TASK INSTRUCTIONS
Return all the entries exactly, keeping pictures out.

(Records from a dataset)
□ □ □ □ □
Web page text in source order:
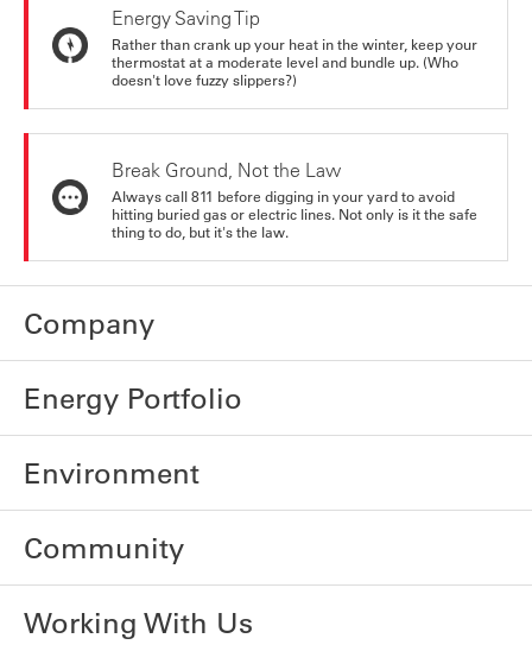
Energy Saving Tip
Rather than crank up your heat in the winter, keep your
thermostat at a moderate level and bundle up. (Who
doesn't love fuzzy slippers?)
Break Ground, Not the Law
Always call 811 before digging in your yard to avoid
hitting buried gas or electric lines. Not only is it the safe
thing to do, but it's the law.
Company
Energy Portfolio
Environment
Community
Working With Us
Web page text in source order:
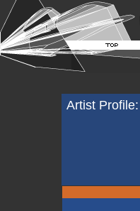
Artist Profile:
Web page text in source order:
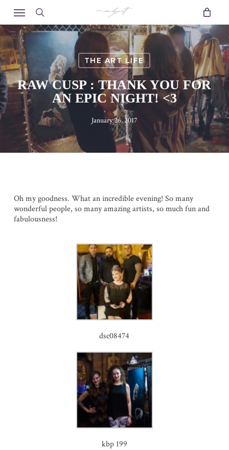
main
content
search
Menu
THE ART LIFE
RAW CUSP : THANK YOU FOR
AN EPIC NIGHT! <3
January 26, 2017
Oh my goodness. What an incredible evening! So many
wonderful people, so many amazing artists, so much fun and
fabulousness!
dsc08474
kbp 199
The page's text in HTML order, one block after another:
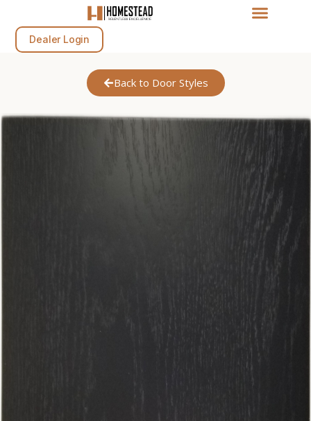
Dealer Login
Back to Door Styles
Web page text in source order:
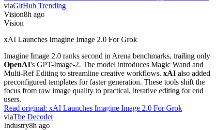
viaGitHub Trending
Vision8h ago
Vision
xAI Launches Imagine Image 2.0 For Grok
Imagine Image 2.0 ranks second in Arena benchmarks, trailing only
OpenAI's GPT-Image-2. The model introduces Magic Wand and
Multi-Ref Editing to streamline creative workflows. xAI also added
preconfigured templates for faster generation. These tools shift the
focus from raw image quality to practical, iterative editing for end
users.
Read original: xAI Launches Imagine Image 2.0 For Grok
viaThe Decoder
Industry8h ago
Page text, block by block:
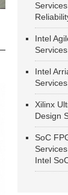
Intel
Services
Intel
Services
Xilinx
Design
SoC
Intel
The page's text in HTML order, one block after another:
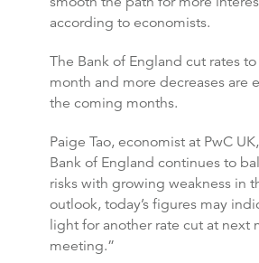
according to economists.
The Bank of England cut rates
month and more decreases are
the coming months.
Paige Tao, economist at PwC
Bank of England continues to
risks with growing weakness in
outlook, today’s figures may
light for another rate cut at next
meeting.”
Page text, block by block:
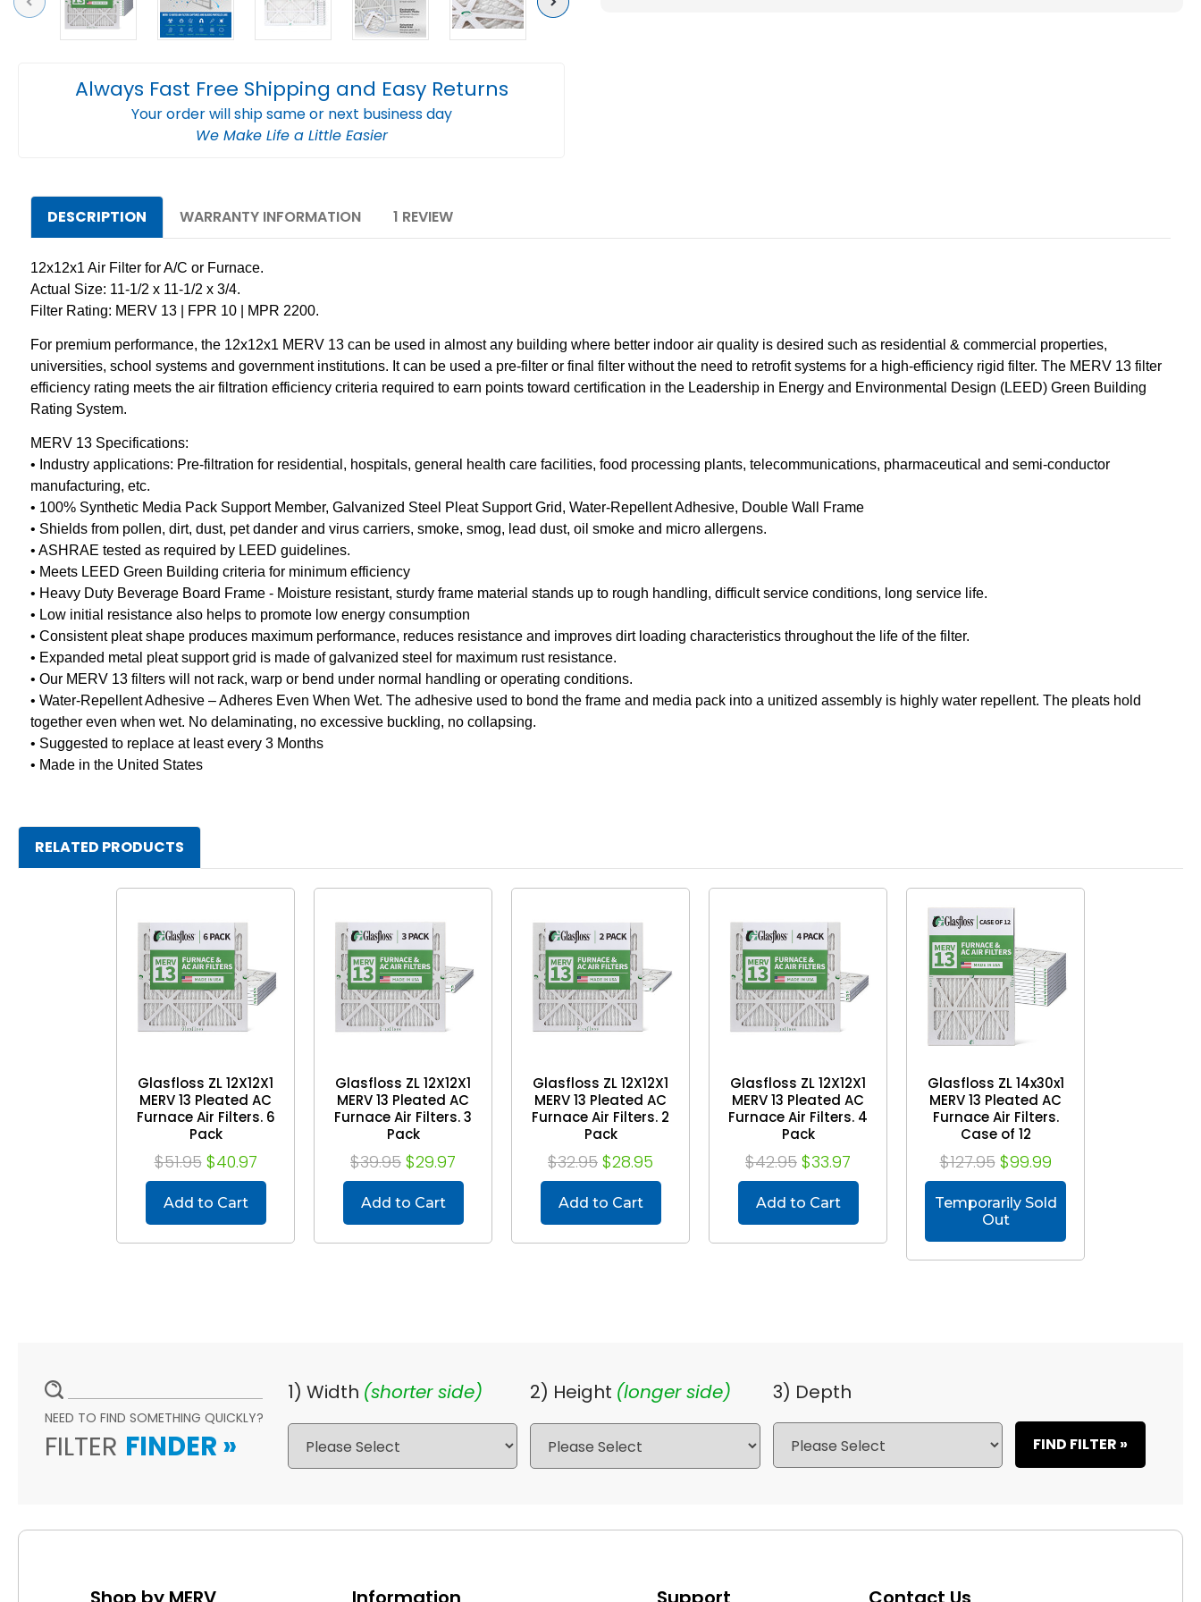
□ □ □ □ □
WRITTEN SOLUTION
Web page text in source order:
Energy Saving Tip
Rather than crank up your heat in the winter, keep your
thermostat at a moderate level and bundle up. (Who
doesn't love fuzzy slippers?)
Break Ground, Not the Law
Always call 811 before digging in your yard to avoid
hitting buried gas or electric lines. Not only is it the safe
thing to do, but it's the law.
Company
Energy Portfolio
Environment
Community
Working With Us
Web page text in source order:
Artist Profile:
Web page text in source order:
main
content
search
Menu
THE ART LIFE
RAW CUSP : THANK YOU FOR
AN EPIC NIGHT! <3
January 26, 2017
Oh my goodness. What an incredible evening! So many
wonderful people, so many amazing artists, so much fun and
fabulousness!
dsc08474
kbp 199
The page's text in HTML order, one block after another:
Dealer Login
Back to Door Styles
Web page text in source order:
viaGitHub Trending
Vision8h ago
Vision
xAI Launches Imagine Image 2.0 For Grok
Imagine Image 2.0 ranks second in Arena benchmarks, trailing only
OpenAI's GPT-Image-2. The model introduces Magic Wand and
Multi-Ref Editing to streamline creative workflows. xAI also added
preconfigured templates for faster generation. These tools shift the
focus from raw image quality to practical, iterative editing for end
users.
Read original: xAI Launches Imagine Image 2.0 For Grok
viaThe Decoder
Industry8h ago
Page text, block by block:
Intel
Services
Intel
Services
Xilinx
Design
SoC
Intel
The page's text in HTML order, one block after another:
according to economists.
The Bank of England cut rates
month and more decreases are
the coming months.
Paige Tao, economist at PwC
Bank of England continues to
risks with growing weakness in
outlook, today’s figures may
light for another rate cut at next
meeting.”
Page text, block by block:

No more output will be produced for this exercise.